REQUIRED WORK:
Exactly the lines starting at the line containing "the latest Android" and ending at the line containing "edit a task" are to be written out from the listing below, both included.
BEGIN
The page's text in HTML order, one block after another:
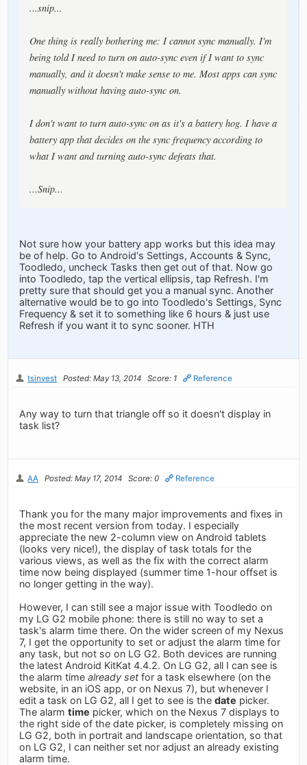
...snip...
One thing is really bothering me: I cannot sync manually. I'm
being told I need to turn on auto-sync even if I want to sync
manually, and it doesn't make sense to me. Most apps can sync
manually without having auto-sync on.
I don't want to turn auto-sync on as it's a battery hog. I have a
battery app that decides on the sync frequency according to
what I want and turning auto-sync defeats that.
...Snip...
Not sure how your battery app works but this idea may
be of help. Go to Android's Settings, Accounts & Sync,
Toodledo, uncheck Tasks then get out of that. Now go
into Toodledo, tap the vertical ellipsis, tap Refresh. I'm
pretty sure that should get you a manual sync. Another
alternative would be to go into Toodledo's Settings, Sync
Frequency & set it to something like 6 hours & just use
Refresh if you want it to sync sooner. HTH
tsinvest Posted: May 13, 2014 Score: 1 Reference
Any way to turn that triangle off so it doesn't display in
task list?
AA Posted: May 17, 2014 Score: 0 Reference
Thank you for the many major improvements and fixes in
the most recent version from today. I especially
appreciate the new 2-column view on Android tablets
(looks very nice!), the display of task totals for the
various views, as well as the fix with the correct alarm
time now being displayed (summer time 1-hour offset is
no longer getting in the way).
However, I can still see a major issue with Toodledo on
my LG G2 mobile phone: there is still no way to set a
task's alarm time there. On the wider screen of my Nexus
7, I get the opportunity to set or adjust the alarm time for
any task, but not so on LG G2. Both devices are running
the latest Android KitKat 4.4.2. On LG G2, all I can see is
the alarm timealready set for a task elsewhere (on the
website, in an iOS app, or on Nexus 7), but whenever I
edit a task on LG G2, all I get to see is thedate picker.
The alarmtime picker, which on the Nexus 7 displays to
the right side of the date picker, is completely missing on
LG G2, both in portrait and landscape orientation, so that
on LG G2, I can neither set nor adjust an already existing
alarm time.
END
EXERCISE SOLUTION:
the latest Android KitKat 4.4.2. On LG G2, all I can see is
the alarm timealready set for a task elsewhere (on the
website, in an iOS app, or on Nexus 7), but whenever I
edit a task on LG G2, all I get to see is thedate picker.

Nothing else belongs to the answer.